**Try it**. The range runs from the line containing "Set Up Free Alerts" through the last line of the material below; retype it exactly, leaving out the pictures.

**Provided material**.
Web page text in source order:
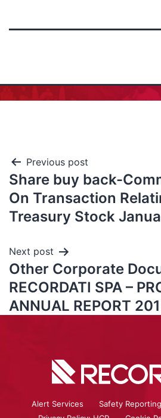
Previous post
Share buy back-
On Transaction
Treasury Stock
Next post
Other Corporate
RECORDATI SPA –
ANNUAL REPORT
Alert Services Safety Reporting
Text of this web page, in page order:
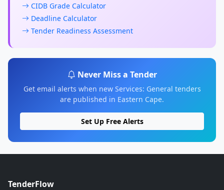
CIDB Grade Calculator
Deadline Calculator
Tender Readiness Assessment
Never Miss a Tender
Get email alerts when new Services: General tenders
are published in Eastern Cape.
Set Up Free Alerts
TenderFlow
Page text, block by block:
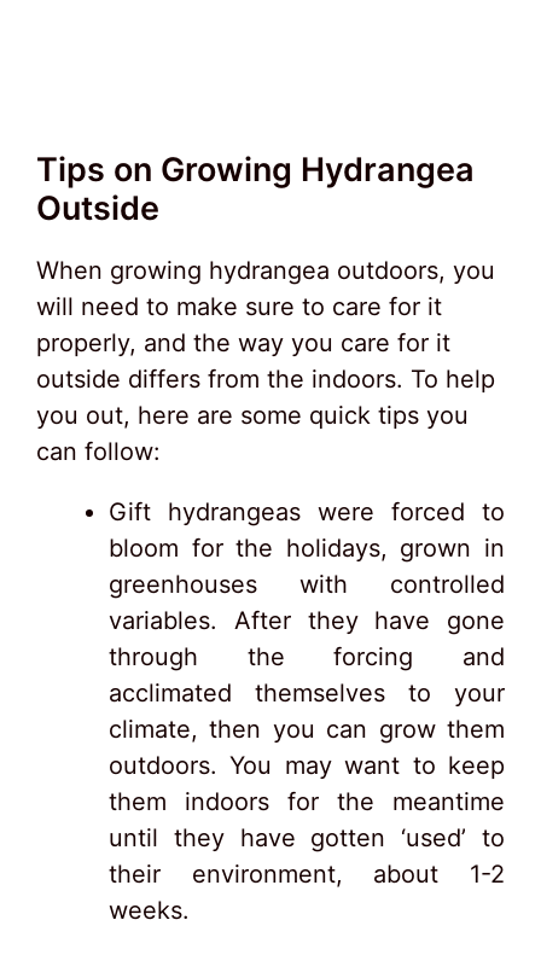
Tips on Growing Hydrangea
Outside
When growing hydrangea outdoors, you
will need to make sure to care for it
properly, and the way you care for it
outside differs from the indoors. To help
you out, here are some quick tips you
can follow:
Gift hydrangeas were forced to
bloom for the holidays, grown in
greenhouses with controlled
variables. After they have gone
through the forcing and
acclimated themselves to your
climate, then you can grow them
outdoors. You may want to keep
them indoors for the meantime
until they have gotten ‘used’ to
their environment, about 1-2
weeks.

**Output for this task**.
Set Up Free Alerts
TenderFlow
Page text, block by block:
Tips on Growing Hydrangea
Outside
When growing hydrangea outdoors, you
will need to make sure to care for it
properly, and the way you care for it
outside differs from the indoors. To help
you out, here are some quick tips you
can follow:
Gift hydrangeas were forced to
bloom for the holidays, grown in
greenhouses with controlled
variables. After they have gone
through the forcing and
acclimated themselves to your
climate, then you can grow them
outdoors. You may want to keep
them indoors for the meantime
until they have gotten ‘used’ to
their environment, about 1-2
weeks.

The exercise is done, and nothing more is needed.